WHAT YOU NEED TO DO: Of the lines in the data below, write out exactly those from the one holding "sure that you" through the one holding "SiteCM: Validation of Request Failed.", both included.
* * * *
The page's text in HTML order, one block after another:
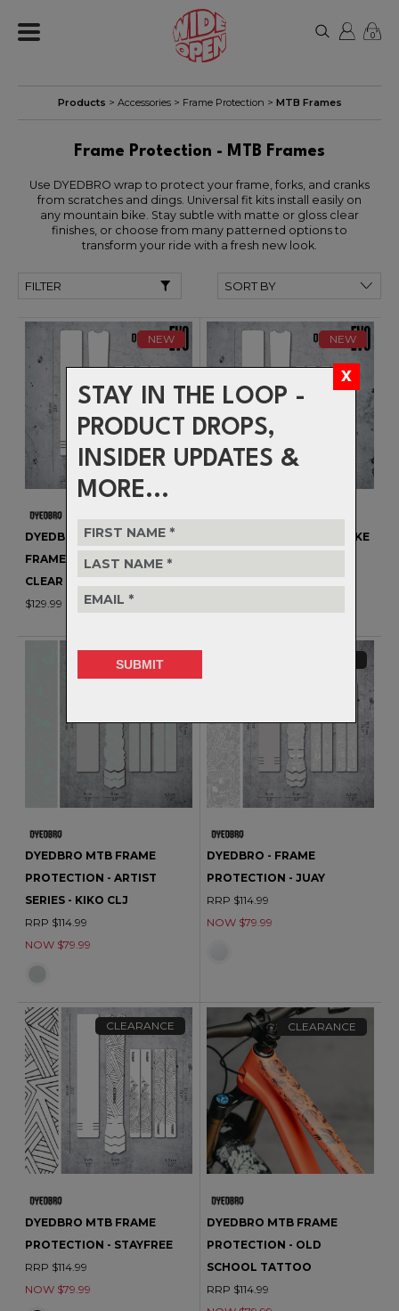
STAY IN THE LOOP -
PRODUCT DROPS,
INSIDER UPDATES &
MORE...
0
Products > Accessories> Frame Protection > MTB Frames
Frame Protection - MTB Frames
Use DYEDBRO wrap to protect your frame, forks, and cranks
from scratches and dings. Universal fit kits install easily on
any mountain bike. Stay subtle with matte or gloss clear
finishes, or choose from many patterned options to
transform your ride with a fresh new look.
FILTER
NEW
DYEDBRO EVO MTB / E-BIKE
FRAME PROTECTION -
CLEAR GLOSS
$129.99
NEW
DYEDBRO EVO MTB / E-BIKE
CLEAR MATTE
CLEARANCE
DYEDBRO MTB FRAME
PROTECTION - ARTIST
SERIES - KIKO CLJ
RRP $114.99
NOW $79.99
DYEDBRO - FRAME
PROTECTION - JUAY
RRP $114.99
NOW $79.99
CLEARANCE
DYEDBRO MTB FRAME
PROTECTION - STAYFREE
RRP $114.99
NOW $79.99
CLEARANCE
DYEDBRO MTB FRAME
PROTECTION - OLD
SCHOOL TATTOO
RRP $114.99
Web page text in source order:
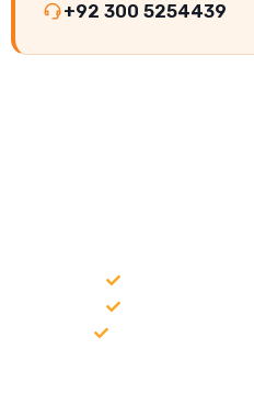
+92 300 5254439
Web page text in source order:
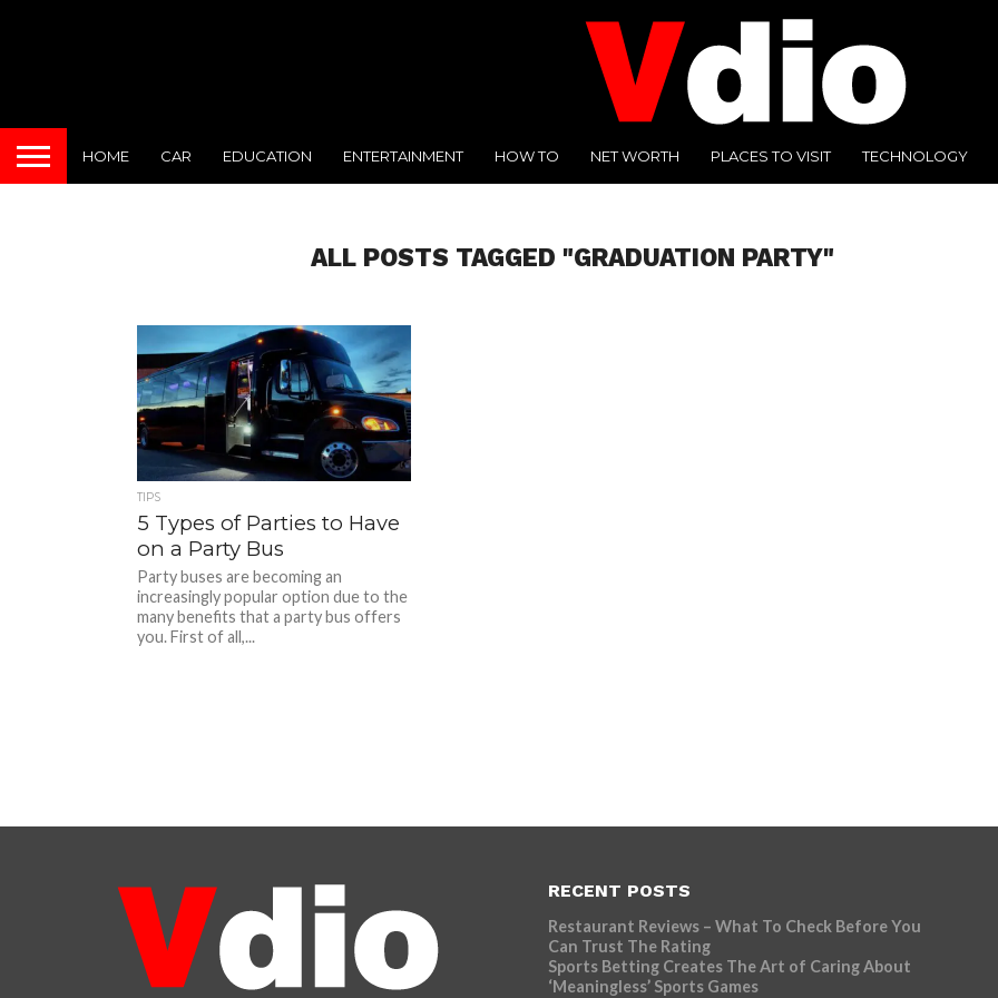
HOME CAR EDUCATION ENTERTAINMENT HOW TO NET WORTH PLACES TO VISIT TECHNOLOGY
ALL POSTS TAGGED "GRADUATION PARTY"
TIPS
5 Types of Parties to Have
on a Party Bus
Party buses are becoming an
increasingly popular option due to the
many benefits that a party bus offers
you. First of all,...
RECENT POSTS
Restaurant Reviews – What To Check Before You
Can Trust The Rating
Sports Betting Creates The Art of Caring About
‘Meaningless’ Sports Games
* * * *
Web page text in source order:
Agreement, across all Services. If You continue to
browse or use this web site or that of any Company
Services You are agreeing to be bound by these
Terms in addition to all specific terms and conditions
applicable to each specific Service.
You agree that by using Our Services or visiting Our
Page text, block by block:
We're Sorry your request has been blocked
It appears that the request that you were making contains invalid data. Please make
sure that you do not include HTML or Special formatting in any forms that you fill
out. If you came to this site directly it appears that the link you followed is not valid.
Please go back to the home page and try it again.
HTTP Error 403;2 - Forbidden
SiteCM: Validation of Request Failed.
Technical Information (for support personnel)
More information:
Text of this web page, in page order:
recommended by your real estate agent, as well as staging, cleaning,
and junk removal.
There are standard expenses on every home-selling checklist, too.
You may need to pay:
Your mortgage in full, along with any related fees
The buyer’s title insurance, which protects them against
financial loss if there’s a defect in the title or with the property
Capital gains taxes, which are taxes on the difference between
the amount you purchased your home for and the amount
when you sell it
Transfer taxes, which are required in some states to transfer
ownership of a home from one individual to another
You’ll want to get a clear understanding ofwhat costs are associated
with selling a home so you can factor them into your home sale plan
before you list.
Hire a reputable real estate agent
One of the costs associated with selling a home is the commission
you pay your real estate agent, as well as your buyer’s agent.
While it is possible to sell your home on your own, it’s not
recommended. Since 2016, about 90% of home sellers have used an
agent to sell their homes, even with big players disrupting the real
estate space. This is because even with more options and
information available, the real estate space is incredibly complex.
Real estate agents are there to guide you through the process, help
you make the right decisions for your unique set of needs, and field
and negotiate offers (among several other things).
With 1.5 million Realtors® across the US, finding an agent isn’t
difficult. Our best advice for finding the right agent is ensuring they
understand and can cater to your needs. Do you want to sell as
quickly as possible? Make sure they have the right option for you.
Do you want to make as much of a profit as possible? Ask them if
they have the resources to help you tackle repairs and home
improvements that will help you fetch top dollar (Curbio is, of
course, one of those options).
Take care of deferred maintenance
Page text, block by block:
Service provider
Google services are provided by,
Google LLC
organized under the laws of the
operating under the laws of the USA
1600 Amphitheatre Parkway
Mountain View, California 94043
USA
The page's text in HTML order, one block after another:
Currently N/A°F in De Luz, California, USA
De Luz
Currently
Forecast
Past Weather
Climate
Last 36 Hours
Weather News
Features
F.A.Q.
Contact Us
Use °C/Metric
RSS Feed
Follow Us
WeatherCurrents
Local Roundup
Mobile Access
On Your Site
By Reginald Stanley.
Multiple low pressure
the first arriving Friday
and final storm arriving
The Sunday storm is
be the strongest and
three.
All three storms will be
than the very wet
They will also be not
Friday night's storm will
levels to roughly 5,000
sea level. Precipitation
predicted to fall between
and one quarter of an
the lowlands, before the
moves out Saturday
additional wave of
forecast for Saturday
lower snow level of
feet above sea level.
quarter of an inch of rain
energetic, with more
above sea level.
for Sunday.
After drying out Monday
* * * *
RESPONSE TO THE EXERCISE:
sure that you do not include HTML or Special formatting in any forms that you fill
out. If you came to this site directly it appears that the link you followed is not valid.
Please go back to the home page and try it again.
HTTP Error 403;2 - Forbidden
SiteCM: Validation of Request Failed.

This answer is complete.